At the heart of the vision for the future is the government’s commitment to ‘localism’. Restructuring probation must re-visit principles and objectives and make sure these are aligned to local governance and joined up public service delivery around local area agreements (LAAs) and local strategic partnerships (LSPs).
Offender Management targets will not be meaningful unless integrated into the ‘safer and stronger’ block of LAAs, working on the basis of needs analysis. Approaches to Offender Management should not be centrally driven from a Home Office ‘silo’ but part of a coherent local strategy, particularly (as the Local Government Association says) in upstream joint work on preventative measures involving education and youth services, employment services, police and health. A separate free-for-all regional commissioning structure led by the Home Office would be at odds with what already works locally.
Integrated targets should be set by probation boards or trusts alongside youth offending teams, YOTS and Crime and Disorder Reduction Partnerships. Trusts should commission through contracts wherever best value can be evidenced. A duty to cooperate would apply to probation trusts as with other partners to LSPs and LAAs to reinforce collective responsibility and joint working.

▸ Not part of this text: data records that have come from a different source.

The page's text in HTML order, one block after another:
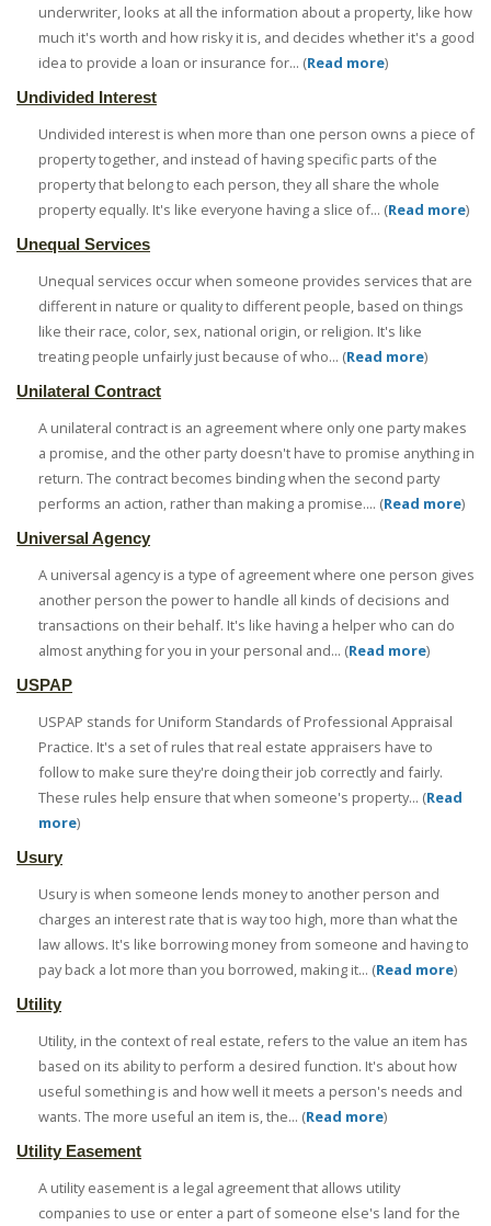
underwriter, looks at all the information about a property, like how
much it's worth and how risky it is, and decides whether it's a good
idea to provide a loan or insurance for... (Read more)
Undivided Interest
Undivided interest is when more than one person owns a piece of
property together, and instead of having specific parts of the
property that belong to each person, they all share the whole
property equally. It's like everyone having a slice of... (Read more)
Unequal Services
Unequal services occur when someone provides services that are
different in nature or quality to different people, based on things
like their race, color, sex, national origin, or religion. It's like
treating people unfairly just because of who... (Read more)
Unilateral Contract
A unilateral contract is an agreement where only one party makes
a promise, and the other party doesn't have to promise anything in
return. The contract becomes binding when the second party
performs an action, rather than making a promise.... (Read more)
Universal Agency
A universal agency is a type of agreement where one person gives
another person the power to handle all kinds of decisions and
transactions on their behalf. It's like having a helper who can do
almost anything for you in your personal and... (Read more)
USPAP
USPAP stands for Uniform Standards of Professional Appraisal
Practice. It's a set of rules that real estate appraisers have to
follow to make sure they're doing their job correctly and fairly.
These rules help ensure that when someone's property... (Read
more)
Usury
Usury is when someone lends money to another person and
charges an interest rate that is way too high, more than what the
law allows. It's like borrowing money from someone and having to
pay back a lot more than you borrowed, making it... (Read more)
Utility
Utility, in the context of real estate, refers to the value an item has
based on its ability to perform a desired function. It's about how
useful something is and how well it meets a person's needs and
wants. The more useful an item is, the... (Read more)
Utility Easement
A utility easement is a legal agreement that allows utility
companies to use or enter a part of someone else's land for the
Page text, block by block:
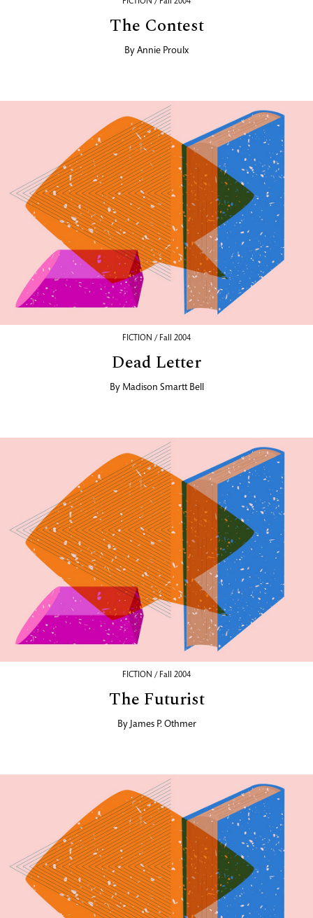
The Contest
By Annie Proulx
FICTION / Fall 2004
Dead Letter
By Madison Smartt Bell
FICTION / Fall 2004
The Futurist
By James P. Othmer
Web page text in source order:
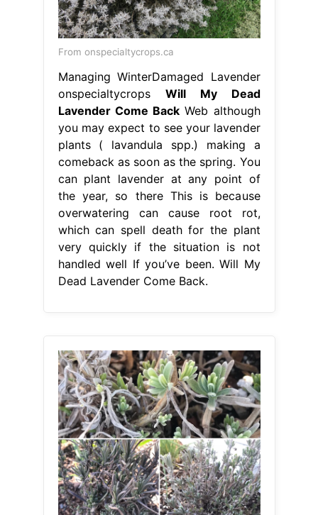
From onspecialtycrops.ca
Managing WinterDamaged Lavender
onspecialtycrops Will My Dead
Lavender Come Back Web although
you may expect to see your lavender
plants ( lavandula spp.) making a
comeback as soon as the spring. You
can plant lavender at any point of
the year, so there This is because
overwatering can cause root rot,
which can spell death for the plant
very quickly if the situation is not
handled well If you’ve been. Will My
Dead Lavender Come Back.
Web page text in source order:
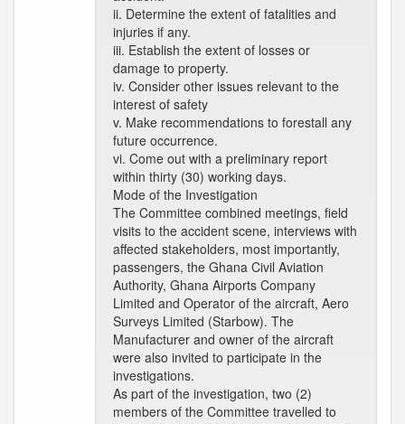
ii. Determine the extent of fatalities and
injuries if any.
iii. Establish the extent of losses or
damage to property.
iv. Consider other issues relevant to the
interest of safety
v. Make recommendations to forestall any
future occurrence.
vi. Come out with a preliminary report
within thirty (30) working days.
Mode of the Investigation
The Committee combined meetings, field
visits to the accident scene, interviews with
affected stakeholders, most importantly,
passengers, the Ghana Civil Aviation
Authority, Ghana Airports Company
Limited and Operator of the aircraft, Aero
Surveys Limited (Starbow). The
Manufacturer and owner of the aircraft
were also invited to participate in the
investigations.
As part of the investigation, two (2)
members of the Committee travelled to
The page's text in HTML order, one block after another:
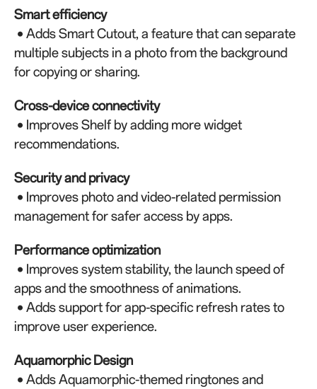
Smart efficiency
• Adds Smart Cutout, a feature that can separate
multiple subjects in a photo from the background
for copying or sharing.
Cross-device connectivity
• Improves Shelf by adding more widget
recommendations.
Security and privacy
• Improves photo and video-related permission
management for safer access by apps.
Performance optimization
• Improves system stability, the launch speed of
apps and the smoothness of animations.
• Adds support for app-specific refresh rates to
improve user experience.
Aquamorphic Design
• Adds Aquamorphic-themed ringtones and
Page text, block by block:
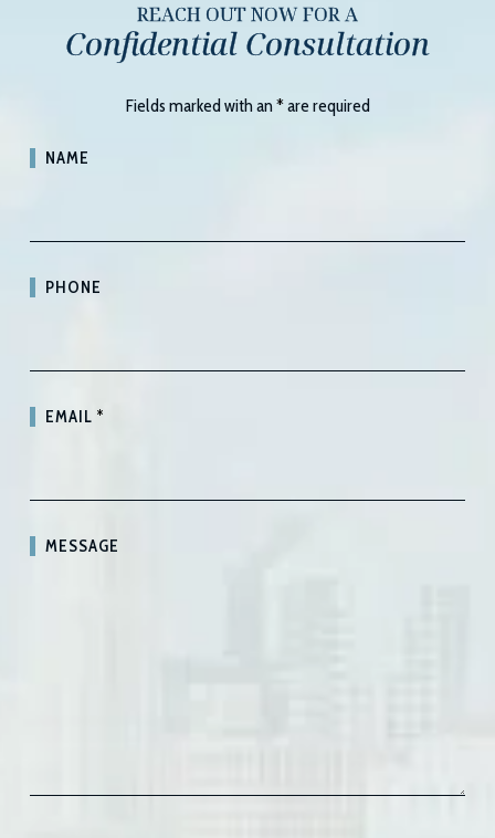
REACH OUT NOW FOR A
Confidential Consultation
Fields marked with an*are required
NAME
PHONE
EMAIL*
MESSAGE
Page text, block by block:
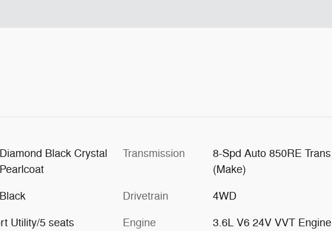
Diamond Black Crystal
Pearlcoat
Black
Utility/5 seats
Transmission
8-Spd Auto 850RE Trans
(Make)
Drivetrain 4WD
Engine
3.6L V6 24V VVT Engine
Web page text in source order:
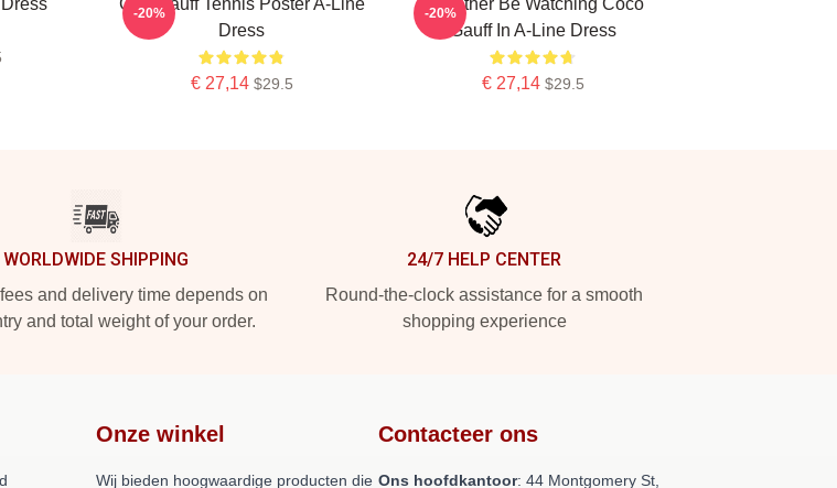
Cori Gauff Tennis Poster A-Line
Dress
€ 27,14 $29.5
-20%
Id Rather Be Watching Coco
Gauff In A-Line Dress
€ 27,14 $29.5
-20%
WORLDWIDE SHIPPING
and delivery time depends on
and total weight of your order.
24/7 HELP CENTER
Round-the-clock assistance for a smooth
shopping experience
Onze winkel
Wij bieden hoogwaardige producten die
Contacteer ons
Ons hoofdkantoor: 44 Montgomery St,

Competition should work to widen service provision for offenders, private and third sector providers taking a determined percentage, a model similar to social services commissioning.
Unless and until probation can play a full and uninhibited part in local partnership work it will struggle to be truly part of a local strategy, to find ways of sharing budgets and resources, to be connected to local need; it has to be fully involved, not just a backstop.